Bloemfontein (known between 1938 and 1958 as Bloemfontein City (Afrikaans: Bloemfontein-Stad)) was a constituency in the Orange Free State Province of South Africa, which existed from 1910 to 1920 and from 1938 to 1958. It covered the urban area of Bloemfontein, the provincial capital and the judicial capital of South Africa. Throughout its existence it elected one member to the House of Assembly.
== Franchise notes ==
When the Union of South Africa was formed in 1910, the electoral qualifications in use in each pre-existing colony were kept in place. In the Orange River Colony, and its predecessor the Orange Free State, the vote was restricted to white men, and as such, elections in the Orange Free State Province were held on a whites-only franchise from the beginning.
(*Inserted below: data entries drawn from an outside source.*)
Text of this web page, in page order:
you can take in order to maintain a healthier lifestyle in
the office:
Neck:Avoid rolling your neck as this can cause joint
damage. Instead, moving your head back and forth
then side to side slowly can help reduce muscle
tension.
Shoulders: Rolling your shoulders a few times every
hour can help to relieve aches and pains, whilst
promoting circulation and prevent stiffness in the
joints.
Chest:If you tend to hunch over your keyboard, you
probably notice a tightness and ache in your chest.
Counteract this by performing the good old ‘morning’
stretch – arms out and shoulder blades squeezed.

The franchise was also restricted by property and education qualifications until the 1933 general election, following the passage of the Women's Enfranchisement Act, 1930 and the Franchise Laws Amendment Act, 1931. From then on, the franchise was given to all white citizens aged 21 or over. Non-whites remained disenfranchised until the end of apartheid and the introduction of universal suffrage in 1994.

== History ==
While slightly more liberal than the rest of the Free State, Bloemfontein was still only a marginal seat, seeing fierce contests between the United and National parties in its later years. In its first iteration, however, it was the only Free State seat held by the Unionist Party, who took it over South African Party and Labour opposition in 1910 and held it unopposed in 1915 - the only seat in the province not to fall to the National Party in the party's first general election. In 1920, Bloemfontein was reconfigured into a North and a South seat, an arrangement that lasted through most of the 1920s and 30s, but in 1938, the City/District division returned.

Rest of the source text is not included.